[Raw data]
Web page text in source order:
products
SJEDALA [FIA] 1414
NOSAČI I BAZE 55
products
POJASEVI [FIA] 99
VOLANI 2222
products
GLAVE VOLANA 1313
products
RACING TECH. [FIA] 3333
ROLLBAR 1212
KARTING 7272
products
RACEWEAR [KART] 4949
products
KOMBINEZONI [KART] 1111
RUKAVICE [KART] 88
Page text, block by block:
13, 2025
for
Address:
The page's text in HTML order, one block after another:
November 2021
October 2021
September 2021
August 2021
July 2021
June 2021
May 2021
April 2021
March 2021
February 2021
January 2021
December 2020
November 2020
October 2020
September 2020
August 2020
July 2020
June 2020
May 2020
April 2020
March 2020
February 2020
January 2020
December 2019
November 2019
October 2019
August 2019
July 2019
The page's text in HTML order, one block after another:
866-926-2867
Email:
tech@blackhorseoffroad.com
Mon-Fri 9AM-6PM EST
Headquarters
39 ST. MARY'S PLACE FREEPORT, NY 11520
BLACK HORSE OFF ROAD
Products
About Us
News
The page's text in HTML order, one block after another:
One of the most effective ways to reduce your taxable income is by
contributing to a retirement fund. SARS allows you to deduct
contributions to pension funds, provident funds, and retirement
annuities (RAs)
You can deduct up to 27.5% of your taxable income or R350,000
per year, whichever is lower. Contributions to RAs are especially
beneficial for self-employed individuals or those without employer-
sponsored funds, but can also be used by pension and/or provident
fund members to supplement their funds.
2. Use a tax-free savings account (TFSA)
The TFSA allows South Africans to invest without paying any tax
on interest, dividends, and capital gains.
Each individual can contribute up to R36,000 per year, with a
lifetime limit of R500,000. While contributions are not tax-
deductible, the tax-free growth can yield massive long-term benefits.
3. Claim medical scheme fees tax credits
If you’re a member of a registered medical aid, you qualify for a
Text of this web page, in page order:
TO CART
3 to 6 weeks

[Activity]
Reproduce exactly, and only, the part of the listing above that begins at the line with "Mon-Fri 9AM-6PM EST" and goes on through the line with "contributing to a".

[Answer for the task]
Mon-Fri 9AM-6PM EST
Headquarters
39 ST. MARY'S PLACE FREEPORT, NY 11520
BLACK HORSE OFF ROAD
Products
About Us
News
The page's text in HTML order, one block after another:
One of the most effective ways to reduce your taxable income is by
contributing to a retirement fund. SARS allows you to deduct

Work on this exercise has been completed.